---------- INPUT RECORDS
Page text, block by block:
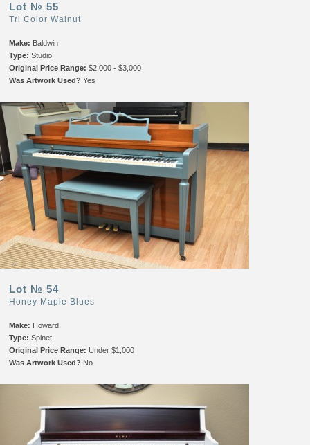
Lot № 55
Tri Color Walnut
Make: Baldwin
Type: Studio
Original Price Range: $2,000 - $3,000
Was Artwork Used?Yes
Lot № 54
Honey Maple Blues
Make: Howard
Type: Spinet
Original Price Range: Under $1,000
Was Artwork Used? No
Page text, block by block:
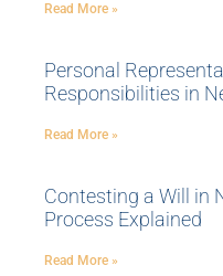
--------------------
• _PROBLEM DESCRIPTION_
Leaving the pictures aside, output each entry above exactly as written.

• _RESPONSE FOR THIS EXERCISE_
Page text, block by block:
Lot № 55
Tri Color Walnut
Make: Baldwin
Type: Studio
Original Price Range: $2,000 - $3,000
Was Artwork Used?Yes
Lot № 54
Honey Maple Blues
Make: Howard
Type: Spinet
Original Price Range: Under $1,000
Was Artwork Used? No
Page text, block by block:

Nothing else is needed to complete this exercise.